PARIS, Tex. ― Five people were killed and nearly 30 men are left out in the cold after flames ripped through a Paris, Texas, homeless shelter Monday morning.

Officials say they are still trying to figure out how that fire started and what will happen to those affected.

The men were staying at the Christians in Action Shelter. The shelter allows them to work by providing services to the community, and in return, they have a place to live.

Some men say not only have they lost their home, but also five friends.

Jerry Johnson and at least twenty other men lost their home in a fire that tore through the Christians in Action Homeless Shelter.

Paris fire officials say they responded to the blaze around 3 o’clock Monday morning. They say the fire primarily consumed the southwestern part of the building.

Johnson says he was scared because it all happened so fast.

"I opened my door and smoke come in and liked to choke me, but I managed to get my clothes on, opened the front door and turned around. I looked and seen there was a fire back there," Johnson said.

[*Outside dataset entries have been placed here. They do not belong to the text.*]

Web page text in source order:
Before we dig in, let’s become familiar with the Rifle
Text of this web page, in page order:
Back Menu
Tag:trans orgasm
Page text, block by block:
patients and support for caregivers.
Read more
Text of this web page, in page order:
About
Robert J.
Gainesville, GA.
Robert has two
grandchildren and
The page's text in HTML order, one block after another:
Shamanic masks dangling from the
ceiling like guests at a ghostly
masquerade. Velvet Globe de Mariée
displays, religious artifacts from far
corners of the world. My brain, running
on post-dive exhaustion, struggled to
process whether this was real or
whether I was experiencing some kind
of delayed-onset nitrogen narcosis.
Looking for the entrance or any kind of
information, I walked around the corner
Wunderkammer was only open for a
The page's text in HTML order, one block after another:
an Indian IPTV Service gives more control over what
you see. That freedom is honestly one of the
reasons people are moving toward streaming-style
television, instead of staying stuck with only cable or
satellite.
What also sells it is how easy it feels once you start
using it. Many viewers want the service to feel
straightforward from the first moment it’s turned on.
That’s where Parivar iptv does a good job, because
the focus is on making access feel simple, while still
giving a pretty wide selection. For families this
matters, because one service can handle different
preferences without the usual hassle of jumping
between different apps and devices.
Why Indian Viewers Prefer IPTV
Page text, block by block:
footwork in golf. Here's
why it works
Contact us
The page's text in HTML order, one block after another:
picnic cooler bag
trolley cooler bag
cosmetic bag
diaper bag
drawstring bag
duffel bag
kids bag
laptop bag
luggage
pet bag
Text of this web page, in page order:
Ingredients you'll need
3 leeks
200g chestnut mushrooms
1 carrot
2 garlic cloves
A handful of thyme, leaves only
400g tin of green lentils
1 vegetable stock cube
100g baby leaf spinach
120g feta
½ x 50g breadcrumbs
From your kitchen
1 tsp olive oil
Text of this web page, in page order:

Paris Fire Chief Ronnie Grooms says the fire took nearly three hours to extinguish, with some of the residents even helping to put out the flames.

Grooms says once crews were able to get inside they found five bodies burned beyond recognition.

Grooms says many of the items in the building were flammable.

"Clothing, they collect a lot of furniture, just goods that they can sort through then give back to other people who are less fortunate, and they have been doing this for years, so it’s not uncommon for them to have a large number of items in the area where the fire started," the chief said.

Fire Marshal Dale Maberry says the fire caused part of the metal roof to collapse. Maberry says it could take weeks to figure out just how the fire started.

"There were 21 potential witnesses that survived. Police are going to do an investigation to find out who was where and who saw what and helping me with that at this time."

Officials say the bodies have been sent to Dallas for an autopsy, and that the men displaced will receive assistance from the American Red Cross and from the first United Methodist Church in Paris.

Two men were treated on the scene for smoke inhalation. They are expected to be okay.